Opolskie łyżwiarki zbierają pieniądze na przygotowania do igrzysk w Soczi

Marcin Sagan
Marcin Sagan
Marta Wójcik (z lewej) iAida Bella mają szansę być pierwszymi od 62 lat sportowcami z naszego regionu, które wystartują na zimowych igrzyskach olimpijskich.
Marta Wójcik (z lewej) iAida Bella mają szansę być pierwszymi od 62 lat sportowcami z naszego regionu, które wystartują na zimowych igrzyskach olimpijskich.
To pierwszy taki przypadek w historii polskiego olimpizmu. Na świecie to praktyka znana od lat.

Aida Bella i Marta Wójcik to dwie specjalistki od short tracku (ścigania się na łyżwach na krótkim torze).

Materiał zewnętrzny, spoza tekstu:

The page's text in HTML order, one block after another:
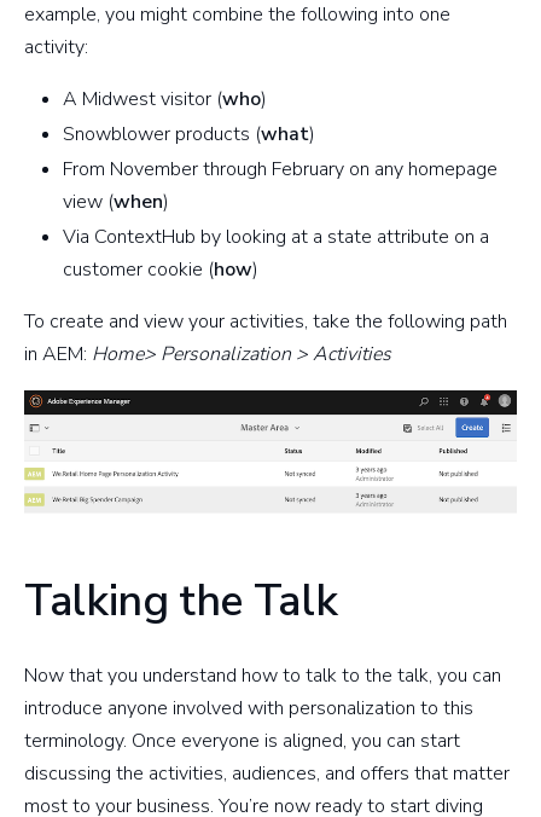
example, you might combine the following into one
activity:
A Midwest visitor (who)
Snowblower products (what)
From November through February on any homepage
view (when)
Via ContextHub by looking at a state attribute on a
customer cookie (how)
To create and view your activities, take the following path
in AEM: Home> Personalization > Activities
Talking the Talk
Now that you understand how to talk to the talk, you can
introduce anyone involved with personalization to this
terminology. Once everyone is aligned, you can start
discussing the activities, audiences, and offers that matter
most to your business. You’re now ready to start diving

Zawodniczki AZS-u Politechniki Opole znalazły się w szerokiej kadrze na zaczynające się za niespełna pięć miesięcy zimowe igrzyska olimpijskie w rosyjskim Soczi.

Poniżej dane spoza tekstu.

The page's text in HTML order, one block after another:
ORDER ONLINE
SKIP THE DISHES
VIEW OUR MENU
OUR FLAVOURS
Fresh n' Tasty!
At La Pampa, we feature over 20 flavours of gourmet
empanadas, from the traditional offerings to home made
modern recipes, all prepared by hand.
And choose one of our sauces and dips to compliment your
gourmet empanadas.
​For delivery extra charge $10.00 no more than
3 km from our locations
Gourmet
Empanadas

Kwalifikacje do reprezentacji olimpijskiej będą trwać w najbliższych kilkunastu tygodniach, ale żeby w nich jak najlepiej wypaść postanowiły wraz z trójką innych sportowców w dość ciekawy sposób zbierać pieniądze na przygotowania.

Nasze łyżwiarki uczestniczą w projekcie “X dni do Soczi 2014" w ramach którego zbierają pieniądze. Władze Polskiego Związku Łyżwiarstwa Szybkiego przyznają bowiem, że nie są w stanie w pełni zabezpieczyć potrzeb przygotowujących się sportowców.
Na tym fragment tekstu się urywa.